日本政府は「輸出管理とGSOMIA終了とは全く次元の異なる問題だ。韓国の終了通告は地域の安全保障環境を完全に見誤った対応と言わざるを得ない」(菅義偉官房長官)と韓国側の主張は認められないとの立場を貫いている。文政権は通商上の手続問題を軍事・安全保障上の問題にすり替えたのである。しかも、北朝鮮が膠着状態の対米非核化交渉を有利に進めようと5月以来、12回におよぶミサイル発射実験を繰り返している最中である。そもそもGSOMIAは日韓双方の同盟国である米国を介する情報交換から日韓が直接やりとりするためのものだ。それだけで緊急事態の察知、分析、対応への時間短縮と効果が高まることは言うまでもない。北朝鮮から飛来するミサイルの日本海への着弾の探知などに威力を発揮してきた。日本のミサイルや潜水艦の探知能力は極めて高いと国際的に評価されている。韓国に配備された米軍の高高度防衛ミサイル(THAAD)の存在も考えれば、GSOMIAは中国軍の動向監視にも有益なツールである。

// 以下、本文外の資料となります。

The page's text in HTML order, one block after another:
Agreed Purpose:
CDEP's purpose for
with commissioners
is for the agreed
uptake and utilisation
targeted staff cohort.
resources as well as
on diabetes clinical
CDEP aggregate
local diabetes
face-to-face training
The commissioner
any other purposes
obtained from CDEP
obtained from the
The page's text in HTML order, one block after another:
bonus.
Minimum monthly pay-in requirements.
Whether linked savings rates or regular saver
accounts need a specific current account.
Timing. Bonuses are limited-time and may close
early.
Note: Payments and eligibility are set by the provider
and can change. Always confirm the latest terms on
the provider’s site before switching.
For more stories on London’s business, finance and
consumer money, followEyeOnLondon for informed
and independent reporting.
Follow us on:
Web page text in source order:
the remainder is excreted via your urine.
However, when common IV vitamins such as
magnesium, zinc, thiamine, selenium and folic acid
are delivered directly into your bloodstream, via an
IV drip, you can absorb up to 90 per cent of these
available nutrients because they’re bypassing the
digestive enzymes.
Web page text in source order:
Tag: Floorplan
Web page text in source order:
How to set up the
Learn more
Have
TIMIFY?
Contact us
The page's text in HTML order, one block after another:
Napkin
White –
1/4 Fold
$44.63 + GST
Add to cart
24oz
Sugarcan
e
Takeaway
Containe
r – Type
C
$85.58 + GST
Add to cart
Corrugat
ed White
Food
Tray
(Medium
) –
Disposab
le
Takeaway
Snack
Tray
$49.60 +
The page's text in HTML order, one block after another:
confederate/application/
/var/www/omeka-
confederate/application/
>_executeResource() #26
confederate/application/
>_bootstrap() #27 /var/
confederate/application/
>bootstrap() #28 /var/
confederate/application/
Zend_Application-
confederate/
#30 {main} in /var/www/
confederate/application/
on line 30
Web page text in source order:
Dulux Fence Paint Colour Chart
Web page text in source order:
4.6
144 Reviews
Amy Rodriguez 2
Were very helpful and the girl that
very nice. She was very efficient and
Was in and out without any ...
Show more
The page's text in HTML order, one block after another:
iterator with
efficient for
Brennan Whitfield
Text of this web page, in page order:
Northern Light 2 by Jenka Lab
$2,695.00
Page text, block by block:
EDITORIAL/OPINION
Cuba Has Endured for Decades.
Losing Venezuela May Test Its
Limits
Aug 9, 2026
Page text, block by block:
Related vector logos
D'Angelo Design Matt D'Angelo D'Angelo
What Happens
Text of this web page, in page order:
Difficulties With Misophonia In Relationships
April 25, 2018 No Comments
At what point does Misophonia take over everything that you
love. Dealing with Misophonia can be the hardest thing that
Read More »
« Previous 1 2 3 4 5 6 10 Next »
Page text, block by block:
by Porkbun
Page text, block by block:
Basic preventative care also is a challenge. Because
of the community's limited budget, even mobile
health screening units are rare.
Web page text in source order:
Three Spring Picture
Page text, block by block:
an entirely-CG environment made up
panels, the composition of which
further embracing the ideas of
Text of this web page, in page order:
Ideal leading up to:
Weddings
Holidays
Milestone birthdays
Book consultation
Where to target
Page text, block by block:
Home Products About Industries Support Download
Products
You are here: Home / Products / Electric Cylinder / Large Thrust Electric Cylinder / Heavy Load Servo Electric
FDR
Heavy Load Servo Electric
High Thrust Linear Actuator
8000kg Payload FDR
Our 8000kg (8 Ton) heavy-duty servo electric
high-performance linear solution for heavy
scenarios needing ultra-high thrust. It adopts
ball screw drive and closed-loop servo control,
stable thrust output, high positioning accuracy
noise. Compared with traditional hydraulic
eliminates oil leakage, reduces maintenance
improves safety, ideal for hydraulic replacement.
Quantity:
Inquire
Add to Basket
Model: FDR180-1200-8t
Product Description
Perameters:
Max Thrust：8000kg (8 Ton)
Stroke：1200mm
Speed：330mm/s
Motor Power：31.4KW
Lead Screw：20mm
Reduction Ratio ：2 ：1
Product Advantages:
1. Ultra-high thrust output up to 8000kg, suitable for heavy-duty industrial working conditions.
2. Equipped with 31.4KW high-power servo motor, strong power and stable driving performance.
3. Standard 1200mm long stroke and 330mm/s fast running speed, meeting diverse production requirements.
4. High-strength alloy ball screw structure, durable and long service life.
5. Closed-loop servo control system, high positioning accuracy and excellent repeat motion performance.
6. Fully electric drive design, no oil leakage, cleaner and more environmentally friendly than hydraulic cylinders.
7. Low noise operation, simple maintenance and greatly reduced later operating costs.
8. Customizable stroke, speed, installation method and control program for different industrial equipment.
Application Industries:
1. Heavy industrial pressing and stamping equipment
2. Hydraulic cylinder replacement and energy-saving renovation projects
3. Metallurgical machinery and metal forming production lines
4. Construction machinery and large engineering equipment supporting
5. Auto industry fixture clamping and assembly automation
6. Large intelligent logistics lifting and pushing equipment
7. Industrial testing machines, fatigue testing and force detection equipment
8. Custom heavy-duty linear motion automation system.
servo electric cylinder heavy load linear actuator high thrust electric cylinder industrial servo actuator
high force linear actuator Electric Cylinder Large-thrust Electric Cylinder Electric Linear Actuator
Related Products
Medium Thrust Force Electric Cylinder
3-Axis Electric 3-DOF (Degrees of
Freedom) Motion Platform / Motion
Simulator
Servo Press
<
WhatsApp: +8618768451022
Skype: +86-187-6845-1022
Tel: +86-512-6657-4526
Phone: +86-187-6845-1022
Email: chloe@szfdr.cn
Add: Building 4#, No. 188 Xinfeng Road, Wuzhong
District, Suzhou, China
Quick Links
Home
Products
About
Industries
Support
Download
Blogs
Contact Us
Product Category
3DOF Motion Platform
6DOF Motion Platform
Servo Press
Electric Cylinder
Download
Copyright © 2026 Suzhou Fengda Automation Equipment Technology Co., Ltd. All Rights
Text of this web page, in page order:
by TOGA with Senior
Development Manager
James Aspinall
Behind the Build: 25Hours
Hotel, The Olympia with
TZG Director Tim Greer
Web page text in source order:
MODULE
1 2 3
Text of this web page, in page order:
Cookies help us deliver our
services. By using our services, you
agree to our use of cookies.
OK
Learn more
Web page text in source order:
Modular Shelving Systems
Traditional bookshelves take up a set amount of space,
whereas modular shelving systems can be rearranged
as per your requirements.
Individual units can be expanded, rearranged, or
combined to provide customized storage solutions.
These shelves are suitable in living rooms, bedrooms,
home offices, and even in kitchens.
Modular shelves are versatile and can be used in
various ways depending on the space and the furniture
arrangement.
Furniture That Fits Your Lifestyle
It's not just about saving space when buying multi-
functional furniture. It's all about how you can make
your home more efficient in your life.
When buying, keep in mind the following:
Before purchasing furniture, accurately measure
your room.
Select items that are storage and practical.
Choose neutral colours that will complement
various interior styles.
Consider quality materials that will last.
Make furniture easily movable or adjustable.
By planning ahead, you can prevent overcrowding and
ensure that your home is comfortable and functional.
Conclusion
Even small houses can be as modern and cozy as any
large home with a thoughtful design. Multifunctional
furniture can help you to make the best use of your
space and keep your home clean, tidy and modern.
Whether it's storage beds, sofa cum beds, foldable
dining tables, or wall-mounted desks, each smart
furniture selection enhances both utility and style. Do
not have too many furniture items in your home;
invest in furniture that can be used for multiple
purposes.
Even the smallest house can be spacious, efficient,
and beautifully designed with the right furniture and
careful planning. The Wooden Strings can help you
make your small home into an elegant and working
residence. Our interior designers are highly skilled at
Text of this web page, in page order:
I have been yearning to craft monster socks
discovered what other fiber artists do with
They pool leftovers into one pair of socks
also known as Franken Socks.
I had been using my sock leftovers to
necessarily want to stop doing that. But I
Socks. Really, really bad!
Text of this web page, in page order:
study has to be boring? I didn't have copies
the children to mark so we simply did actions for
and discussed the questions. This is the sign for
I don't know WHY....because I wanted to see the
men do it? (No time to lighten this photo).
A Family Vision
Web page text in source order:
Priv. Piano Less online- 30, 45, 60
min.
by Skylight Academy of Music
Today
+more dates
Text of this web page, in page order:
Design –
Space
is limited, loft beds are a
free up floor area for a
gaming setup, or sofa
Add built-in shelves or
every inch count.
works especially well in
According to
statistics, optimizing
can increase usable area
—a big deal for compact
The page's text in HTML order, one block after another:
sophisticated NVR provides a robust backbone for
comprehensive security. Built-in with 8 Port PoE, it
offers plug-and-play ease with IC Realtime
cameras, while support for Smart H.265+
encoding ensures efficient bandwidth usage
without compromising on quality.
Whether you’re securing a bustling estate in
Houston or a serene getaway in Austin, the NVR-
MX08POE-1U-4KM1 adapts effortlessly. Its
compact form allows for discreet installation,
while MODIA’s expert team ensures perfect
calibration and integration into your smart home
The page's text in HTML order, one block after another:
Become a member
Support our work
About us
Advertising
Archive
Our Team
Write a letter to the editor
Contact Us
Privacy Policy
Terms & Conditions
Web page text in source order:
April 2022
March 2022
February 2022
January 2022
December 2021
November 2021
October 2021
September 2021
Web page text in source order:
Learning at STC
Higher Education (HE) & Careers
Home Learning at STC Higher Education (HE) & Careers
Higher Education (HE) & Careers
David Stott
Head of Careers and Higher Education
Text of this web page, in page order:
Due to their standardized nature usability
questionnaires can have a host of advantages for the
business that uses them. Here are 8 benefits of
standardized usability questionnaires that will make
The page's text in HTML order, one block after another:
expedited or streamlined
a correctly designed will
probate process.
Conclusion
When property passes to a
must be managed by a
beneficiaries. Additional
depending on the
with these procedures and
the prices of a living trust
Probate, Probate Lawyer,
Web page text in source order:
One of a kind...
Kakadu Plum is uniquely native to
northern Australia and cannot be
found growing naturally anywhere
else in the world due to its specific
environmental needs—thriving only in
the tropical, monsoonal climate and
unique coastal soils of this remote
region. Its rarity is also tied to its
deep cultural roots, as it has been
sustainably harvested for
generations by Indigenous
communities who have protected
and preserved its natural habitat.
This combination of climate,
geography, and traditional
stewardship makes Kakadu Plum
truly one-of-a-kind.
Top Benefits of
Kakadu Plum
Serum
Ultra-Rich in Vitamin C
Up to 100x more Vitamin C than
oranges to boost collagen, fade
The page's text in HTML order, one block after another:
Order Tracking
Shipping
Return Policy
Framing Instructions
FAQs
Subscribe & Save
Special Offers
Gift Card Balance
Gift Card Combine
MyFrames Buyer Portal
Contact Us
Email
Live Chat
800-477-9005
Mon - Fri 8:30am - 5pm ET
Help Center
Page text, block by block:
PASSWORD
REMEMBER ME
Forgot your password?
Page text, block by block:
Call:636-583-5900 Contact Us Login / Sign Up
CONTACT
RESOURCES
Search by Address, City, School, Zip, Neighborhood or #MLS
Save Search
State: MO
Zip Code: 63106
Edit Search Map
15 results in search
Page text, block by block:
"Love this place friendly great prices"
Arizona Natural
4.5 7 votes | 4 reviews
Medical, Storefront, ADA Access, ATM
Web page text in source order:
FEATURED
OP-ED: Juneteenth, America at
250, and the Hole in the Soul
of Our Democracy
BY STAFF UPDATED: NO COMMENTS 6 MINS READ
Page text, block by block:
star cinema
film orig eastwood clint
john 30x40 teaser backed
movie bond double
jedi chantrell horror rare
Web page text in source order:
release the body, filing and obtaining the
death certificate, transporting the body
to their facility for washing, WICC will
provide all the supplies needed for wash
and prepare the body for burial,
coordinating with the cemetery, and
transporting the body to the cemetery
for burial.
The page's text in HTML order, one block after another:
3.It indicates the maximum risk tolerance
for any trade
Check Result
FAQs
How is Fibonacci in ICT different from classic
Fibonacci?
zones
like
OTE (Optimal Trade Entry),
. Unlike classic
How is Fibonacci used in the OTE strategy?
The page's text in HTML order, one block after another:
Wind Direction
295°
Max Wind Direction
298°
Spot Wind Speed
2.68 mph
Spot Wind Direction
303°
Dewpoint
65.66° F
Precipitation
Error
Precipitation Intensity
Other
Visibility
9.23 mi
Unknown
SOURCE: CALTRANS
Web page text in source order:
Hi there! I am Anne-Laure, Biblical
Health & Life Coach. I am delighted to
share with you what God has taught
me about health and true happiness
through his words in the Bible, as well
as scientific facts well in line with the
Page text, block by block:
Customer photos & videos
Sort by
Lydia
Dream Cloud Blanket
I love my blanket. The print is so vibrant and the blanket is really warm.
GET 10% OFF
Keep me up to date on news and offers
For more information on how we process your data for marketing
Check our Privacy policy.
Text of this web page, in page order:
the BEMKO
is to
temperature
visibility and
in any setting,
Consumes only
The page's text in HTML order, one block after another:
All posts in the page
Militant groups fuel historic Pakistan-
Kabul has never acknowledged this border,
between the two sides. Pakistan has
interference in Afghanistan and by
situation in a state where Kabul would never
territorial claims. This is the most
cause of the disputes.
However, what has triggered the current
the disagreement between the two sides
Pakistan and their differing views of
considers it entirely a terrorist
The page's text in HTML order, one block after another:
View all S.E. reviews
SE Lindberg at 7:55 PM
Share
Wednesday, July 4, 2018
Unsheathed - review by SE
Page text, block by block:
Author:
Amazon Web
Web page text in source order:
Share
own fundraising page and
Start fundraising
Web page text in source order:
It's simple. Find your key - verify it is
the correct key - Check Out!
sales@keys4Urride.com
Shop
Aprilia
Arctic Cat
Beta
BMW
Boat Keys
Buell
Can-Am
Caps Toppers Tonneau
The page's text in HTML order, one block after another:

文政権の破棄通告に対して危機感を強めた米国はエスパー国防長官、ミリ-統合参謀本部議長ら文武の国防トップや国務省高官を相次いで派遣して韓国を説得した。今後、在韓米軍駐留費負担金の大幅増額(一説には5倍)要求など、トランプ政権の対韓国姿勢が厳しくなることは避けられないだろう。エスパー長官は文大統領に対し協定の維持を強く求めたが、大統領は日本の措置撤回が先決との持論を繰り返した。長官が会談後の記者会見で、有事の際重要な協定の失効で「得をするのは北朝鮮と中国だ」と指摘したのはGSOMIAの本質を突いたものである。ミリ-議長も「日韓、米韓日にくさびを打ち込むことが北朝鮮や中国の戦略的利益になる」と警告してきた。北朝鮮への融和姿勢が顕著な文政権は同盟国・米国との摩擦を強め、逆に国連軍の名の下に米国やその同盟国・友邦の支援を頼りに朝鮮戦争を戦った相手の北朝鮮と中国を利する行動を取ったのである。
GSOMIAは東アジア安全保障協力のカギともなる重要な仕組みだ。中国もその行方に注目してきた。北京にあるカーネギー清華国際政策センターのTong ZhaoシニアフェローはGSOMIAの利点として日米、米韓の同盟システムがスムーズに動き、米国の負担を軽くして「同盟システムが全体として効果を上げる」ことを指摘した。まさしくその通りで、これこそ米国が期待してきたものである。逆に日韓の対立によって同盟システムがアジアの新たな挑戦に対処していけるか危惧される。ロシアと中国が同盟の弱体化に「つけ込もう」としていることも懸念材料だ。同氏はGSOMIAが東アジアで中国とロシアを封じ込める事実上の「3ヶ国同盟システム」=ミニNATO(北大西洋条約機構)につながると中国が警戒していると分析。その失効は中国の懸念を弱め、自信を深めることになると読んでいる。中国が対米関係で強気に出る材料が一つできたのだ。韓国は軍事的に第一の脅威である北朝鮮およびその後ろ盾の中国が「戦わずして勝つ」(孫子)ことに自ら手を貸したのである。これが文在寅政権の「本性」だとすれば、米韓同盟の将来も危うい。